Records contained in a dataset
══════
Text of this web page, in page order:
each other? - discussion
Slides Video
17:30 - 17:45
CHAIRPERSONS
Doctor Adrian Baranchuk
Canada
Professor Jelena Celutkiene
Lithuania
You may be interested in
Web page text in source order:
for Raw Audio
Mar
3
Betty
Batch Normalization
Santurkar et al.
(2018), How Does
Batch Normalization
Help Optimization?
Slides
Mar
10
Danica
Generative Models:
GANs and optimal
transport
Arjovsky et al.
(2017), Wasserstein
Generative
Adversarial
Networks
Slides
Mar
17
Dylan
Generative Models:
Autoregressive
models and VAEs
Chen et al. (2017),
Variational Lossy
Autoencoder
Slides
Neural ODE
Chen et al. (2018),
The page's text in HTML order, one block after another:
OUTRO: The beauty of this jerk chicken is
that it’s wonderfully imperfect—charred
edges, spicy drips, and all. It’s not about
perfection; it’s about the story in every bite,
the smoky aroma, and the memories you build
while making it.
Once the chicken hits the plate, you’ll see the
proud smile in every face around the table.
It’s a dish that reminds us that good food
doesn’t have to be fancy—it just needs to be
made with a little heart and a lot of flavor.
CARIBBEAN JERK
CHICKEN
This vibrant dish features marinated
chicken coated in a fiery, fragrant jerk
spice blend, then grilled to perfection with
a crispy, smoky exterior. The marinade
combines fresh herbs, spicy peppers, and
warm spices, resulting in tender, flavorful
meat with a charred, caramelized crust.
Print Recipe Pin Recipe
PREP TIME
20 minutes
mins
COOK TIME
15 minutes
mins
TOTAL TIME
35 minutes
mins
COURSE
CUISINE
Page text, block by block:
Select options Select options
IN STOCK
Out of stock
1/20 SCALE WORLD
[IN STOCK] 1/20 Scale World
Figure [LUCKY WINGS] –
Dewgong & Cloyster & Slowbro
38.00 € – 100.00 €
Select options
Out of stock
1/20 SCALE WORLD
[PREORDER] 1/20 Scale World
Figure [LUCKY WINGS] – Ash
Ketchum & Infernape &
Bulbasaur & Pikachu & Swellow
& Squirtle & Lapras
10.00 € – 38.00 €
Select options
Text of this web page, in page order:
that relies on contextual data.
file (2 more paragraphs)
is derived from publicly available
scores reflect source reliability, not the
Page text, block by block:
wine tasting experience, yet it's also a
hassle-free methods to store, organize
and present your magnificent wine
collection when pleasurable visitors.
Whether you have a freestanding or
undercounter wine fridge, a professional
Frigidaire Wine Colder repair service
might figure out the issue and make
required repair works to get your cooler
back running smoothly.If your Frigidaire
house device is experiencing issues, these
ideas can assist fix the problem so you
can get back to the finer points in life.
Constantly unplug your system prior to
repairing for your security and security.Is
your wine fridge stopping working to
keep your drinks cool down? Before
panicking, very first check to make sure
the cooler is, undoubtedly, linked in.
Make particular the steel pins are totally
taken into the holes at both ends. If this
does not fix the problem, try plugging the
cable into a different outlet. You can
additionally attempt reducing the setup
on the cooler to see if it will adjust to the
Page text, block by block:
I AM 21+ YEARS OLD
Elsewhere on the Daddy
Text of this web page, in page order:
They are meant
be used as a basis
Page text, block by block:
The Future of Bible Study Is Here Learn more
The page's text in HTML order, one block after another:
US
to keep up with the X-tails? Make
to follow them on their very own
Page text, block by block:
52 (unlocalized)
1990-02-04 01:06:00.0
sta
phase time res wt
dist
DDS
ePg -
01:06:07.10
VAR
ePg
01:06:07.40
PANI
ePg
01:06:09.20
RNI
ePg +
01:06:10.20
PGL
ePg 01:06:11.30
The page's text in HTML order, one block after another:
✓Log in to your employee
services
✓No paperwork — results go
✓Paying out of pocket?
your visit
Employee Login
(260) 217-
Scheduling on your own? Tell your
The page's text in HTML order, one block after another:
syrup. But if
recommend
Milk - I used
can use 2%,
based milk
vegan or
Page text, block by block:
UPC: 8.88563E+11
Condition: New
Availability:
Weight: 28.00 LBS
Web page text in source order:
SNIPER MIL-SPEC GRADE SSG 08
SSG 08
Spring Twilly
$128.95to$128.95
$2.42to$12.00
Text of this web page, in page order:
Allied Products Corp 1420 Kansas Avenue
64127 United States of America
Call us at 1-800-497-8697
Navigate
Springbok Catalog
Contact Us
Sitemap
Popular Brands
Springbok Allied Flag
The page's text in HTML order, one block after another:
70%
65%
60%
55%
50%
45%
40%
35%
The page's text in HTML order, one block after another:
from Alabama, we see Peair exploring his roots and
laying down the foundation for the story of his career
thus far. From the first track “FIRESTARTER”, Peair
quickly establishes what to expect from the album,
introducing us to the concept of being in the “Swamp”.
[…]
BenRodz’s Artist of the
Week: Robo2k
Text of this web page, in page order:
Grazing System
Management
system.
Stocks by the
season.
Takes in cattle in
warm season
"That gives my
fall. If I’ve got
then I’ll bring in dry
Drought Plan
══════
> PROBLEM DESCRIPTION
What is needed is an exact copy of every record above.

> TASK SOLUTION
Text of this web page, in page order:
each other? - discussion
Slides Video
17:30 - 17:45
CHAIRPERSONS
Doctor Adrian Baranchuk
Canada
Professor Jelena Celutkiene
Lithuania
You may be interested in
Web page text in source order:
for Raw Audio
Mar
3
Betty
Batch Normalization
Santurkar et al.
(2018), How Does
Batch Normalization
Help Optimization?
Slides
Mar
10
Danica
Generative Models:
GANs and optimal
transport
Arjovsky et al.
(2017), Wasserstein
Generative
Adversarial
Networks
Slides
Mar
17
Dylan
Generative Models:
Autoregressive
models and VAEs
Chen et al. (2017),
Variational Lossy
Autoencoder
Slides
Neural ODE
Chen et al. (2018),
The page's text in HTML order, one block after another:
OUTRO: The beauty of this jerk chicken is
that it’s wonderfully imperfect—charred
edges, spicy drips, and all. It’s not about
perfection; it’s about the story in every bite,
the smoky aroma, and the memories you build
while making it.
Once the chicken hits the plate, you’ll see the
proud smile in every face around the table.
It’s a dish that reminds us that good food
doesn’t have to be fancy—it just needs to be
made with a little heart and a lot of flavor.
CARIBBEAN JERK
CHICKEN
This vibrant dish features marinated
chicken coated in a fiery, fragrant jerk
spice blend, then grilled to perfection with
a crispy, smoky exterior. The marinade
combines fresh herbs, spicy peppers, and
warm spices, resulting in tender, flavorful
meat with a charred, caramelized crust.
Print Recipe Pin Recipe
PREP TIME
20 minutes
mins
COOK TIME
15 minutes
mins
TOTAL TIME
35 minutes
mins
COURSE
CUISINE
Page text, block by block:
Select options Select options
IN STOCK
Out of stock
1/20 SCALE WORLD
[IN STOCK] 1/20 Scale World
Figure [LUCKY WINGS] –
Dewgong & Cloyster & Slowbro
38.00 € – 100.00 €
Select options
Out of stock
1/20 SCALE WORLD
[PREORDER] 1/20 Scale World
Figure [LUCKY WINGS] – Ash
Ketchum & Infernape &
Bulbasaur & Pikachu & Swellow
& Squirtle & Lapras
10.00 € – 38.00 €
Select options
Text of this web page, in page order:
that relies on contextual data.
file (2 more paragraphs)
is derived from publicly available
scores reflect source reliability, not the
Page text, block by block:
wine tasting experience, yet it's also a
hassle-free methods to store, organize
and present your magnificent wine
collection when pleasurable visitors.
Whether you have a freestanding or
undercounter wine fridge, a professional
Frigidaire Wine Colder repair service
might figure out the issue and make
required repair works to get your cooler
back running smoothly.If your Frigidaire
house device is experiencing issues, these
ideas can assist fix the problem so you
can get back to the finer points in life.
Constantly unplug your system prior to
repairing for your security and security.Is
your wine fridge stopping working to
keep your drinks cool down? Before
panicking, very first check to make sure
the cooler is, undoubtedly, linked in.
Make particular the steel pins are totally
taken into the holes at both ends. If this
does not fix the problem, try plugging the
cable into a different outlet. You can
additionally attempt reducing the setup
on the cooler to see if it will adjust to the
Page text, block by block:
I AM 21+ YEARS OLD
Elsewhere on the Daddy
Text of this web page, in page order:
They are meant
be used as a basis
Page text, block by block:
The Future of Bible Study Is Here Learn more
The page's text in HTML order, one block after another:
US
to keep up with the X-tails? Make
to follow them on their very own
Page text, block by block:
52 (unlocalized)
1990-02-04 01:06:00.0
sta
phase time res wt
dist
DDS
ePg -
01:06:07.10
VAR
ePg
01:06:07.40
PANI
ePg
01:06:09.20
RNI
ePg +
01:06:10.20
PGL
ePg 01:06:11.30
The page's text in HTML order, one block after another:
✓Log in to your employee
services
✓No paperwork — results go
✓Paying out of pocket?
your visit
Employee Login
(260) 217-
Scheduling on your own? Tell your
The page's text in HTML order, one block after another:
syrup. But if
recommend
Milk - I used
can use 2%,
based milk
vegan or
Page text, block by block:
UPC: 8.88563E+11
Condition: New
Availability:
Weight: 28.00 LBS
Web page text in source order:
SNIPER MIL-SPEC GRADE SSG 08
SSG 08
Spring Twilly
$128.95to$128.95
$2.42to$12.00
Text of this web page, in page order:
Allied Products Corp 1420 Kansas Avenue
64127 United States of America
Call us at 1-800-497-8697
Navigate
Springbok Catalog
Contact Us
Sitemap
Popular Brands
Springbok Allied Flag
The page's text in HTML order, one block after another:
70%
65%
60%
55%
50%
45%
40%
35%
The page's text in HTML order, one block after another:
from Alabama, we see Peair exploring his roots and
laying down the foundation for the story of his career
thus far. From the first track “FIRESTARTER”, Peair
quickly establishes what to expect from the album,
introducing us to the concept of being in the “Swamp”.
[…]
BenRodz’s Artist of the
Week: Robo2k
Text of this web page, in page order:
Grazing System
Management
system.
Stocks by the
season.
Takes in cattle in
warm season
"That gives my
fall. If I’ve got
then I’ll bring in dry
Drought Plan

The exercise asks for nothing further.